Утро оказалось ещё печальнее вечера: вместо завтрака нам опять досталась порция какой-то жидкой кашицы, которой хватило ровно на то, чтобы испачкать тарелку. Фактически нас просто не кормили. Не знаю, в чём была причина – то ли Университет в тот год не успел выделить на наш прокорм денег, то ли на кухне нашей столовой случилось тогда лютое казнокрадство, но что завтраки, что обеды, что ужины были абсолютно символическими. Этим не просто нельзя было утолить голод, этим банально невозможно было поддерживать силы. Дело было в июне 1996 года, разумеется, никаких банковских карточек не было и в помине. Да и наличных денег у нас практически не было. Во всей нашей компании немного денег нашлось только у Никиты, на второй день пребывания на базе он сбегал в посёлок, купил еды, разделил её на всех, и всё было съедено тотчас же. Теперь не было ни денег, ни еды. В ход пошла сныть и прочая съедобная трава, а также молодые, ещё мягкие и съедобные побеги окрестных ёлок.
 
Вечером третьего дня я достал из своей тумбочки ту самую прошлогоднюю буханку, срезал с неё безнадёжно заплесневевший наружный слой, а остальное мы, порезали на ломтики, честно разделили на четверых и тут же съели в виде импровизированных «бутербродов», в которых вместо масла и сыра были молодые еловые побеги. Александр Сергеевич, участвовавший в трапезе наравне с остальными, как человек, из всех из нас более всего заботившийся о чистоте и эстетизме, молча собрал срезанные с хлеба плесневые корки, чтобы их выбросить.
 
– Не выбрасывай! – опять сказал я. – Кто знает, может, пригодятся.
 
На этот раз он не спорил. Плесневые корочки не стали убирать обратно в тумбочку, а оставили подсушить.
 
Между тем оставалось ещё четыре дня практики, а голодуха становилась просто нестерпимой. Кто-то, хотя и не из нашей компании, не выдерживал и уезжал в Питер за деньгами, тем самым прогуливая день практики. Иногда удавалось перехватить в долг, но в целом голод нарастал.
 
Нужно отдать должное Александру Сергеевичу: во всей этой обстановке некоторого озверения он продолжал проводить свои «музыкальные вечера». То есть периодически приглашал наших беломорских товарищей из других комнат, зажигал специально привезённые из города свечи и ставил на свой магнитофон кассеты с классической музыкой.
 
Перед одним из таких своих музыкальных вечеров он молча взял подсохшие заплесневевшие корочки и стал с них уже даже не столько срезать, сколько сколупывать собственно плесень как таковую.
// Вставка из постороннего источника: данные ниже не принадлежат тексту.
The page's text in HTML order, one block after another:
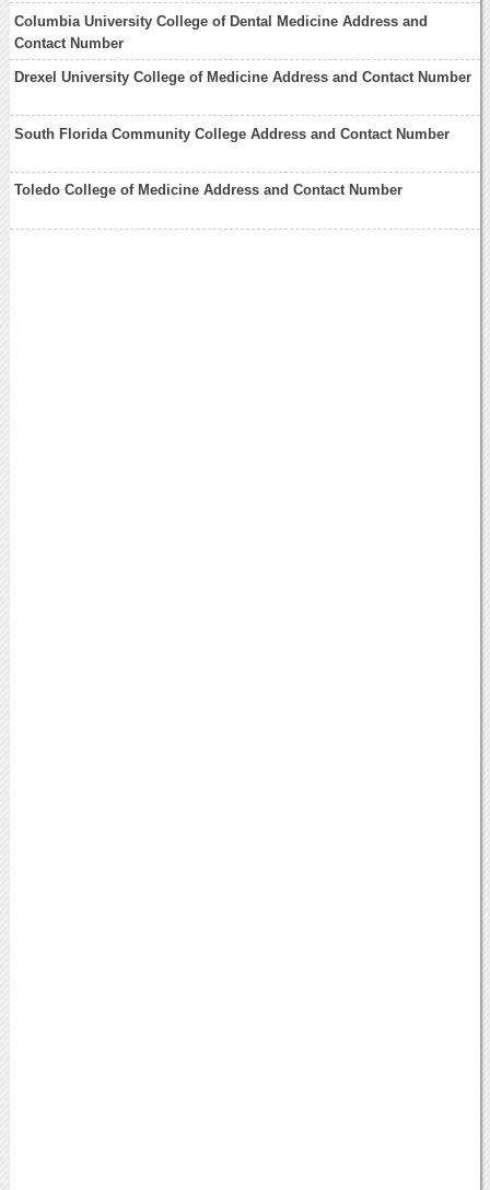
Columbia University College of Dental Medicine Address and
Contact Number
Drexel University College of Medicine Address and Contact Number
South Florida Community College Address and Contact Number
Toledo College of Medicine Address and Contact Number
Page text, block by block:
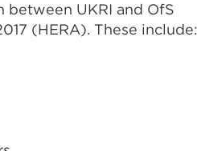
UKRI and OfS
(HERA). These include:
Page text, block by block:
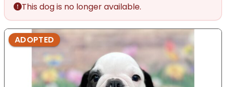
This dog is no longer available.
ADOPTED
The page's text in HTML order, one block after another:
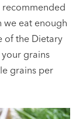
we eat enough
of the Dietary
grains
grains per
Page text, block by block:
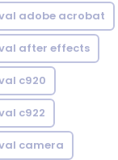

Перед началом вечера он вынес эти корочки в качестве угощения. Не побрезговал никто, корочки разошлись моментально. А потом он зажёг свечи, включил свой привезённый для таких случаев из города магнитофон, и погасил электрический свет.
 
А когда свет был снова включён, то тарелка, в которую он перед «концертом» срезал с корочек плесень, оказалась пустой и чистой, словно в ней отродясь ничего и не было.